Hey Bloomers,
I'm really interested in the Bloom system and its focus on the set as a basic data type. By the way, if what i'm asking has an obvious answer in the Hadoop jungle, don't hesitate to answer my question with 'you're just asking for X implemented in Y so ask mailing-list Z'.
So here's the problem statement:
Suppose I have a large group of small sets. For this example lets say that each set can have up to 5 elements.

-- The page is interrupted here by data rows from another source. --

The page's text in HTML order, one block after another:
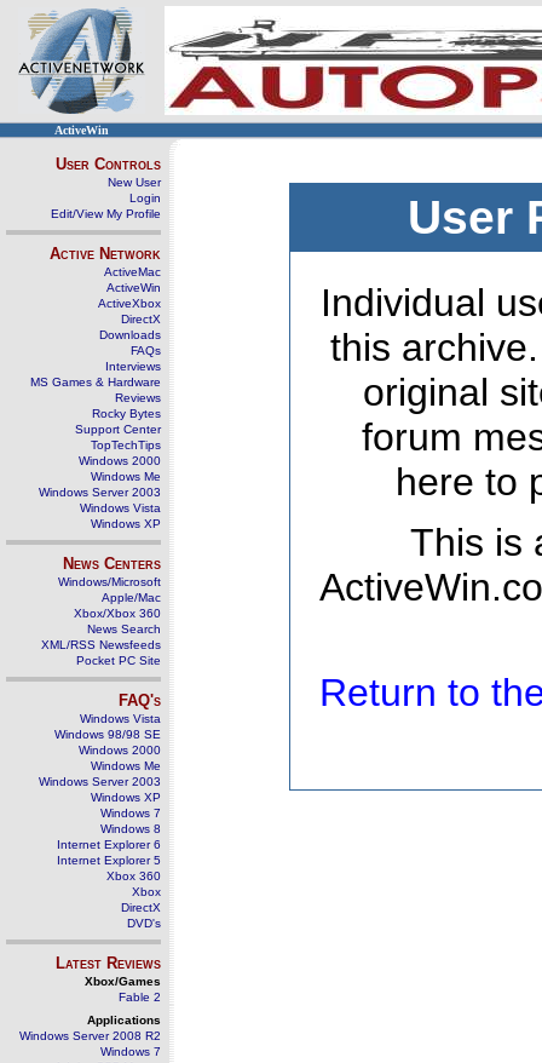
ActiveWin
User Controls
New User
Login
Edit/View My Profile
Active Network
ActiveMac
ActiveWin
ActiveXbox
DirectX
Downloads
FAQs
Interviews
MS Games & Hardware
Reviews
Rocky Bytes
Support Center
TopTechTips
Windows 2000
Windows Me
Windows Server 2003
Windows Vista
Windows XP
News Centers
Windows/Microsoft
Apple/Mac
Xbox/Xbox 360
News Search
XML/RSS Newsfeeds
Pocket PC Site
FAQ's
Windows Vista
Windows 98/98 SE
Windows 2000
Windows Me
Windows Server 2003
Windows XP
Windows 7
Windows 8
Internet Explorer 6
Internet Explorer 5
Xbox 360
Xbox
DirectX
DVD's
Latest Reviews
Xbox/Games
Fable 2
Applications
Windows Server 2008 R2
Windows 7
User
Individual
this
original
forum
here to
This is
Return to
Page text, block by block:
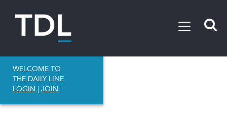
WELCOME TO
THE DAILY LINE
LOGIN | JOIN
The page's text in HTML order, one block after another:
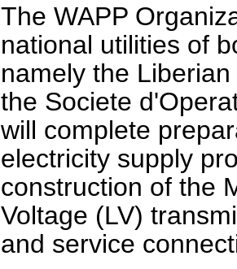
The WAPP
national utilities of
namely the
the Societe
will complete
electricity supply
construction of the
Voltage (LV)
and service
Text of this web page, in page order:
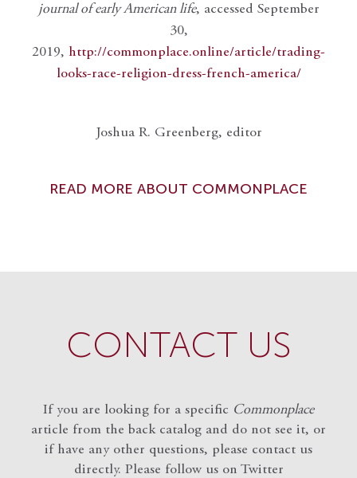
journal of early American life, accessed September
30,
2019, http://commonplace.online/article/trading-
looks-race-religion-dress-french-america/
Joshua R. Greenberg, editor
READ MORE ABOUT COMMONPLACE
CONTACT US
If you are looking for a specific Commonplace
article from the back catalog and do not see it, or
if have any other questions, please contact us
directly. Please follow us on Twitter
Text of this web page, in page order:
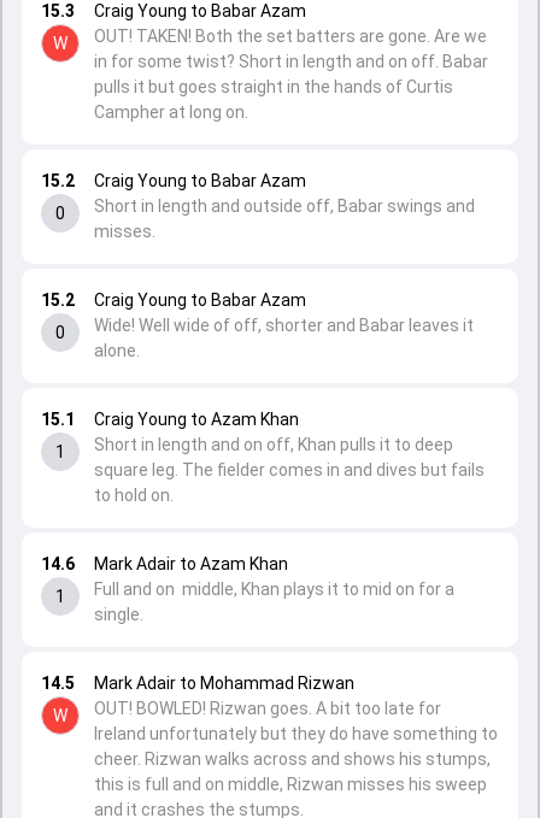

These sets are composed of strings that all relate to a certain topic, for example:
pets = {cat, dog, bird, rabbit, snake}
domestic = {cat, dog, goat, cow}
house = {chair, table, cat, bedroom}
furniture = {chair, table, bed, couch}
carry = {backpack, laptop, phone, dog}
get_stolen = {seat, backpack, girlfriend}
etc.
I hold a personal set of up-to-5 elements:
Abhay = {cat, dog, backpack, laptop, girlfriend}
My problem statement is that I want to create a list of sets ordered by ‘relevance’. Suppose that the space of sets is 10s of millions, and that I want to quickly/cheaply recompute the relevance when I add, remove, change an element in my set. Relevance here means not only sets with highest coverage (importance) but also sets that combine uncommon elements (uniqueness). In the example, the overlap is:
Abhay pets = {cat, dog}
Abhay domestic = {cat, dog}
Abhay house = {}
Abhay furniture = {}
Abhay carry = {backpack, laptop, dog}
Abhay get_stolen = {backpack, girlfriend}
The “abhay carry” overlap is relevant for its importance, but the “abhay get_stolen” is relevant for its uniqueness.
————————————————
My current attempt at this problem is to use three tiers:
1. Inverted index of elements to quickly retrieve list of sets that contain a single element
2. Merging the indices from above, using memoization along the way to speed up results
3. Precomputed set coverage for all 5-choose-4 subsets of my personal set (so if I remove or change an element the system doesn't have to do step 2)
--------------------------------------------------
The reason why Bloom interests me for this problem is that everything in my system is fundamentally a set or set-of-sets. I also have a lot of concurrency problems with using old data in a constantly shifting environment. Thankfully, I have lower constraints on how correct the results are. I'm curious whether anyone has advice or direction for me in this problem, using Bloom (or otherwise).